====== Exercise material

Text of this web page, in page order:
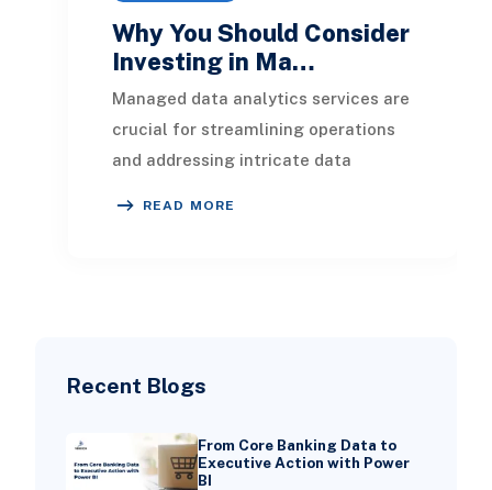
Recent Blogs
From Core Banking Data to
Executive Action with Power
BI
Why You Should Consider
Investing in Ma…
Managed data analytics services are
crucial for streamlining operations
and addressing intricate data
READ MORE
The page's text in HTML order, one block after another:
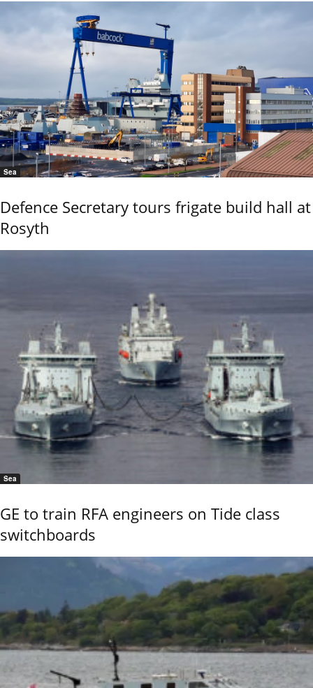
Sea
Defence Secretary tours frigate build hall at
Rosyth
Sea
GE to train RFA engineers on Tide class
switchboards
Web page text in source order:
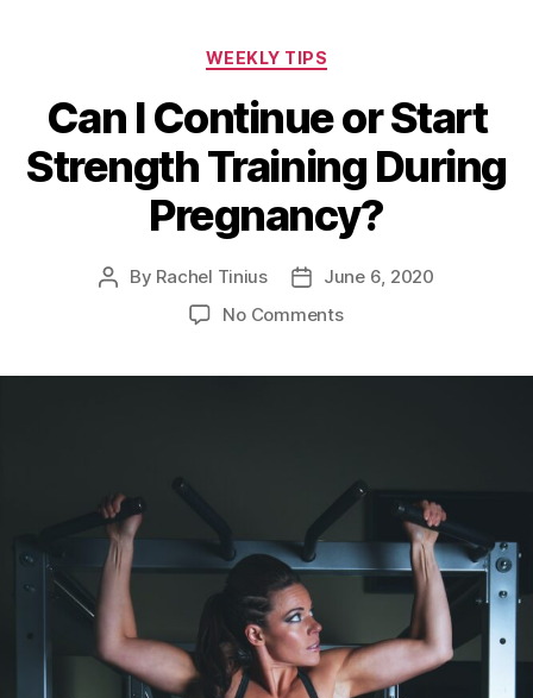
Categories
WEEKLY TIPS
Can I Continue or Start
Strength Training During
Pregnancy?
Post
By Rachel Tinius
PostJune 6, 2020
No Commentson
Training
Pregnancy?
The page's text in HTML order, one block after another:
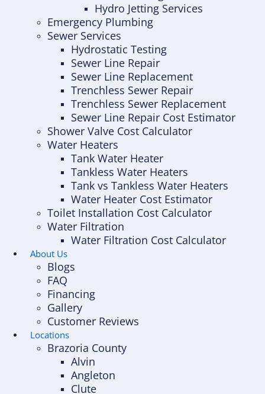
Hydro Jetting Services
Emergency Plumbing
Sewer Services
Hydrostatic Testing
Sewer Line Repair
Sewer Line Replacement
Trenchless Sewer Repair
Trenchless Sewer Replacement
Sewer Line Repair Cost Estimator
Shower Valve Cost Calculator
Water Heaters
Tank Water Heater
Tankless Water Heaters
Tank vs Tankless Water Heaters
Water Heater Cost Estimator
Toilet Installation Cost Calculator
Water Filtration
Water Filtration Cost Calculator
About Us
Blogs
FAQ
Financing
Gallery
Customer Reviews
Locations
Brazoria County
Alvin
Angleton
Clute
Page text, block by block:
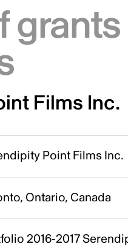
Films Inc.
Point Films Inc.
Ontario, Canada
2016-2017
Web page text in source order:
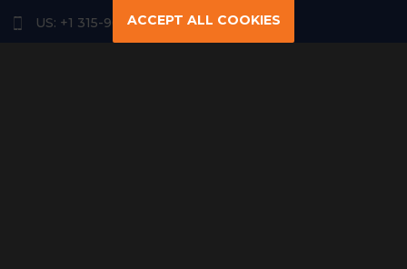
Privacy
ACCEPT ALL COOKIES
US: +1 315-961-3963
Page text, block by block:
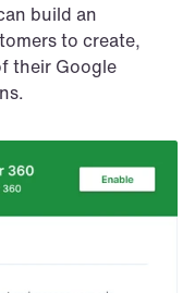
build an
to create,
their Google
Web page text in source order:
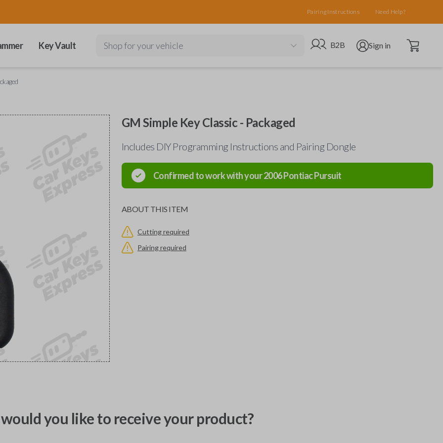
Pairing Instructions Need Help?
Key Vault Shop for your vehicle Go to B2B site
B2B Open user menu
Sign in Open cart
GM Simple Key Classic - Packaged
Includes DIY Programming Instructions and Pairing Dongle
Confirmed to work with your2006PontiacPursuit
ABOUT THIS ITEM
Cutting required
Pairing required
you like to receive your product?
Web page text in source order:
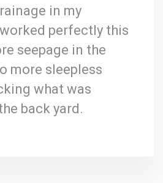
in my
perfectly this
seepage in the
more sleepless
what was
back yard.
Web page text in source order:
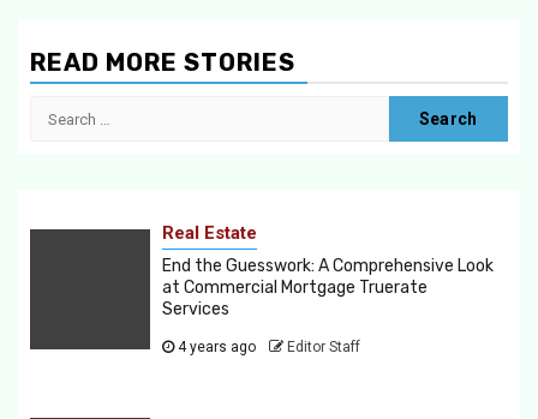
READ MORE STORIES
Search
Real Estate
End the Guesswork: A Comprehensive Look
at Commercial Mortgage Truerate
Services
4 years ago Editor Staff
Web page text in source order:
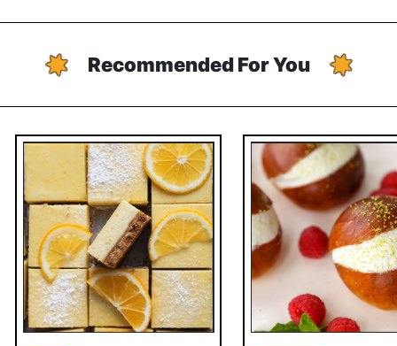
Recommended For You
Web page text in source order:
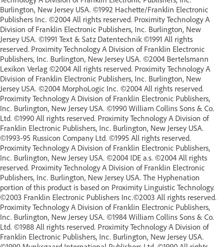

============

_Problem details:_ Exactly as they stand, the entries must be written out again, pictures excluded.

_Answer for the task:_
Text of this web page, in page order:
Recent Blogs
From Core Banking Data to
Executive Action with Power
BI
Why You Should Consider
Investing in Ma…
Managed data analytics services are
crucial for streamlining operations
and addressing intricate data
READ MORE
The page's text in HTML order, one block after another:
Sea
Defence Secretary tours frigate build hall at
Rosyth
Sea
GE to train RFA engineers on Tide class
switchboards
Web page text in source order:
Categories
WEEKLY TIPS
Can I Continue or Start
Strength Training During
Pregnancy?
Post
By Rachel Tinius
PostJune 6, 2020
No Commentson
Training
Pregnancy?
The page's text in HTML order, one block after another:
Hydro Jetting Services
Emergency Plumbing
Sewer Services
Hydrostatic Testing
Sewer Line Repair
Sewer Line Replacement
Trenchless Sewer Repair
Trenchless Sewer Replacement
Sewer Line Repair Cost Estimator
Shower Valve Cost Calculator
Water Heaters
Tank Water Heater
Tankless Water Heaters
Tank vs Tankless Water Heaters
Water Heater Cost Estimator
Toilet Installation Cost Calculator
Water Filtration
Water Filtration Cost Calculator
About Us
Blogs
FAQ
Financing
Gallery
Customer Reviews
Locations
Brazoria County
Alvin
Angleton
Clute
Page text, block by block:
Films Inc.
Point Films Inc.
Ontario, Canada
2016-2017
Web page text in source order:
Privacy
ACCEPT ALL COOKIES
US: +1 315-961-3963
Page text, block by block:
build an
to create,
their Google
Web page text in source order:
Pairing Instructions Need Help?
Key Vault Shop for your vehicle Go to B2B site
B2B Open user menu
Sign in Open cart
GM Simple Key Classic - Packaged
Includes DIY Programming Instructions and Pairing Dongle
Confirmed to work with your2006PontiacPursuit
ABOUT THIS ITEM
Cutting required
Pairing required
you like to receive your product?
Web page text in source order:
in my
perfectly this
seepage in the
more sleepless
what was
back yard.
Web page text in source order:
READ MORE STORIES
Search
Real Estate
End the Guesswork: A Comprehensive Look
at Commercial Mortgage Truerate
Services
4 years ago Editor Staff
Web page text in source order:
Recommended For You
Web page text in source order:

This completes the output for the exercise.